STARJOGJA.COM, Gunung Kidul – Potensi wisata desa dan investasi pariwisata menjadi perhatian Pemerintah Kabupaten Gunung Kidul. Pemkab Gunung Kidul mengintensifkan pengembangkan potensi wisata desa dan investasi pariwisata untuk menurunkan angka kemiskinan di daerah itu.
Bupati Gunung Kidul Badingah mengatakan dari data Badan Pusat Statistik (BPS), kemiskinan di Kabupaten Gunung Kidul 2018, yakni 17,12 persen atau turun 1,5 persen daripada 2017, yakni 18,65 persen, dan pada 2016 yang masih diangka 19,34 persen.
“Perkembangan sektor pariwisata di Gunung Kidul berperan besar dalam menurunkan angka kemiskina. Banyak petani atau pengangguran mulai beralih menjadi pelaku usaha pariwisata sehingga mampu meningkatkan pendapatan mereka,” katanya kepada Antara Minggu (3/3/2019).
Baca Juga : Gunung Kidul Tingkatkan Fasilitas Obyek Wisata Berstandar untuk Turis Asing
Badingah mengaku saat ini masyarakatnya mampu menangkap peluang potensi di sekitarnya. Sehingga banyak objek wisata berbasis masyarakat berkembang di Gunung Kidul.
“Masyarakat mulai menyadari pariwisata mampu menggerakkan ekonomi mereka. Pemkab juga akan membuka peluang investasi yang mampu menggerakkan ekonomi masyarakat,” katanya.

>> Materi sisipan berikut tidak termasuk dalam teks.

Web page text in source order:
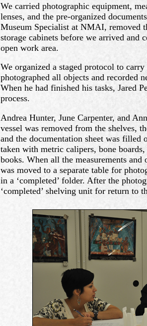
We carried photographic equipment,
lenses, and the pre-organized
Museum Specialist at NMAI, removed
storage cabinets before we arrived and
open work area.
We organized a staged protocol to
photographed all objects and recorded
When he had finished his tasks, Jared
process.
Andrea Hunter, June Carpenter, and
vessel was removed from the shelves,
and the documentation sheet was filled
taken with metric calipers, bone
books. When all the measurements
was moved to a separate table for
in a ‘completed’ folder. After the
‘completed’ shelving unit for return to
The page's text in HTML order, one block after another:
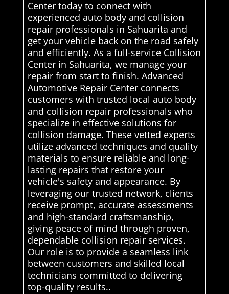
Center today to connect with
experienced auto body and collision
repair professionals in Sahuarita and
get your vehicle back on the road safely
and efficiently. As a full-service Collision
Center in Sahuarita, we manage your
repair from start to finish. Advanced
Automotive Repair Center connects
customers with trusted local auto body
and collision repair professionals who
specialize in effective solutions for
collision damage. These vetted experts
utilize advanced techniques and quality
materials to ensure reliable and long-
lasting repairs that restore your
vehicle's safety and appearance. By
leveraging our trusted network, clients
receive prompt, accurate assessments
and high-standard craftsmanship,
giving peace of mind through proven,
dependable collision repair services.
Our role is to provide a seamless link
between customers and skilled local
technicians committed to delivering
top-quality results..
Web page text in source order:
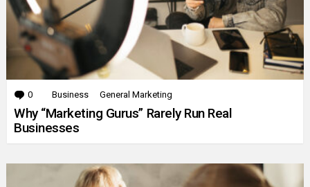
0 Comments
Business General Marketing
Why “Marketing Gurus” Rarely Run Real
Businesses
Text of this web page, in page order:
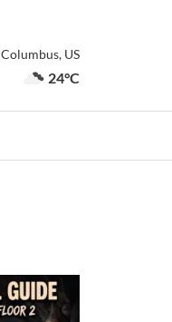
Columbus, US
24°C
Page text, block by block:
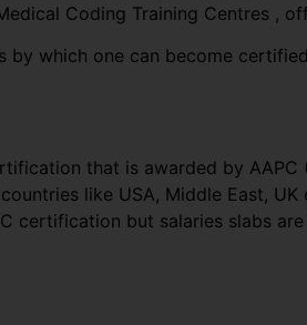
Coding Training Centres ,
by which one can become
that is awarded by
like USA, Middle East,
certification but salaries slabs
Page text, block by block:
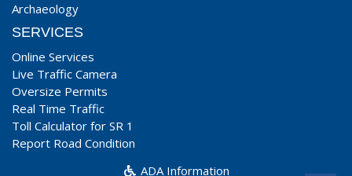
Archaeology
SERVICES
Online Services
Live Traffic Camera
Oversize Permits
Real Time Traffic
Toll Calculator for SR 1
Report Road Condition
ADA Information

Badingah mengatakan sejumlah infrastruktur yang dibangun pemerintah daerah maupun pusat mampu mendongkrak pariwisata. JJLS (Jalur Jalan Lintas Selatan) yang akan segera tersambung dengan jembatan kelok 18, akan memudahkan akses dari dan menuju bandara NYIA.
“Saya yakin pariwisata akan berkembang pesat. Sisi utara ada jalan baru yang langsung menuju Kabupaten Sleman,” ucapnya.

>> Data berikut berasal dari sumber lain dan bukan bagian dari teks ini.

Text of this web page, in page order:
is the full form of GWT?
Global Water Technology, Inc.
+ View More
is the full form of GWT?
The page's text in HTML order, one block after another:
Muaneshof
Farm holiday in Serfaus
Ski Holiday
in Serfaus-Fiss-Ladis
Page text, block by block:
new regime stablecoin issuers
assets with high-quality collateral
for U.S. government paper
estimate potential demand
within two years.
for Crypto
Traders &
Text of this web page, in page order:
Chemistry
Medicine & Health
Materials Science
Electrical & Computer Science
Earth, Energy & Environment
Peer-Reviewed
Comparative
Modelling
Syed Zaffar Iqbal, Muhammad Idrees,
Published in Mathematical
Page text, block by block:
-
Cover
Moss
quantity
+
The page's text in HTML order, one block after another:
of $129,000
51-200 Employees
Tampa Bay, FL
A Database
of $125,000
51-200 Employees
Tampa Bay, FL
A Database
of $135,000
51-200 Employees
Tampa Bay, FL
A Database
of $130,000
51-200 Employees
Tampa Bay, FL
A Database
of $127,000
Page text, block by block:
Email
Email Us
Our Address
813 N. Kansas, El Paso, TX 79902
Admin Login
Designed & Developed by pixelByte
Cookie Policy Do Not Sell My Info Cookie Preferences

Sekretaris Daerah Pemkab Gunung Kidul Drajad Ruswandono mengatakan terkait kemiskinan, penurunan angka tersebut tergolong signifikan. Meski berada di peringkat terbawah di DIY, persentase penurunan kemiskinan di Gunung Kidul tertinggi dibandingkan dengan kabupaten dan kota lainnya.
Pemkab menargetkan pada 2021 mampu berada pada angka 15 persen. Dia mengakui pengambilan sampel oleh BPS dengan salah satunya terkait dengan konsumsi atau pengeluaran. Kalau pendapatan kurang dari Rp275.000 per bulan dianggap miskin maka Gunung Kidul cukup sulit keluar dari wilayah miskin.
“Sebab, masyarakat terbiasa untuk menyimpan makanan. Karena kita ‘start’-nya pada angka yang sudah besar,” katanya.
Ia juga mengatakan tingkat kemiskinan di Gunung Kidul tidak seperti apa yang dibayangkan atau seperti apa yang ada pada data BPS.
Menurut dia, masyarakat Gunung Kidul sedikit mengeluarkan biaya hidup lantaran mempunyai ketersediaan pangan dari hasil pertanian.
“BPS menghitungnya dari konsumsi atau pengeluaran. Kalau pengeluaran kurang dari Rp275.000 per bulan, dianggap miskin,” kata dia.